Lasers produce a single wavelength of light (a laser line) at one or more discrete frequencies (coherent light). They are available at different wavelengths ranging from ultraviolet to far red and have a variable range of power levels (photon output/time).
Light that is scattered in the forward direction, typically up to 20° offset from the laser beam’s axis, is collected by a photomultiplier tube (PMT) or photodiode known as the forward scatter (FSC) channel. The FSC equates roughly to the particle’s size. Typically, larger cells refract more light than smaller cells.
Light measured at an approximately 90° angle to the excitation line is called side scatter (SSC). The SSC channel provides information about the relative complexity (for example, granularity and internal structures) of a cell or particle. Both FSC and SSC are unique for every particle, and a combination of the two may be used to roughly differentiate cell types in a heterogeneous sample such as blood. However, this depends on the sample type and the quality of sample preparation, so fluorescent labeling is always preferred.
Fluorescence measurements taken at different wavelengths can provide quantitative and qualitative data about fluorophore-labeled cell surface receptors or intracellular molecules such as DNA and cytokines. Flow cytometers use separate channels and detectors to detect light emitted. The number of detectors will vary according to the instrument and its manufacturer. Detectors are either silicon photodiodes or photomultiplier tubes. Historically, silicon photodiodes were used to measure forward scatter for strong signals. More commonly now, PMTs are used even in the FSC channel. PMTs are more sensitive detectors and are ideal for scatter and fluorescence readings.

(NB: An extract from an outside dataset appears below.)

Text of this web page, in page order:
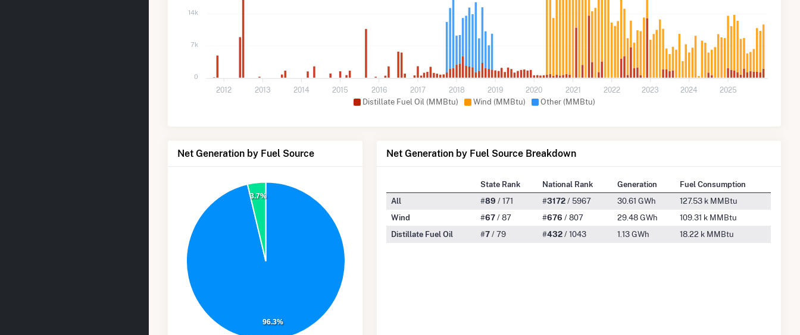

The specificity of detection is controlled by optical filters, which block certain wavelengths while transmitting (passing) others. There are three major filter types. Long pass filters allow light through above a cutoff wavelength, short pass filters permit light below a cutoff wavelength, and band pass filters transmit light within a specified narrow range of wavelengths (termed a band width). All these filters block light by absorption (Figure 2).

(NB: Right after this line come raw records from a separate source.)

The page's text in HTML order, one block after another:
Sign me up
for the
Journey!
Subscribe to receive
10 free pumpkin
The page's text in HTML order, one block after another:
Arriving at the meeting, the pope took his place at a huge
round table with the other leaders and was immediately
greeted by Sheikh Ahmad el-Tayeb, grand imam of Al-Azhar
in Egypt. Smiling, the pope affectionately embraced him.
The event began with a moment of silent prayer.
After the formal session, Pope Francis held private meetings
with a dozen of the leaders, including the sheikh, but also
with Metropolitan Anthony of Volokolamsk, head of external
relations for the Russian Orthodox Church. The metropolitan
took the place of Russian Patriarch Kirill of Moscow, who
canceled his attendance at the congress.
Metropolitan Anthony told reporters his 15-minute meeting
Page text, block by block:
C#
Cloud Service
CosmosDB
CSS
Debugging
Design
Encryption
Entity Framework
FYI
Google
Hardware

Figure 2: Different types of optical filters
A dichroic filter/mirror has a filter placed at an angle to the oncoming light. This type of filter performs two functions, first, to pass specified wavelengths in the forward direction and, second, to deflect blocked light at a 90° angle. To detect multiple signals simultaneously, the precise choice and order of optical filters is an important consideration (Figure 3).
Figure. 3. Schematic overview of a typical flow cytometer setup. FL, fluorescence; PMT, photomultiplier tube; SSC, side scatter; FSC, forward scatter; blue arrow, light path.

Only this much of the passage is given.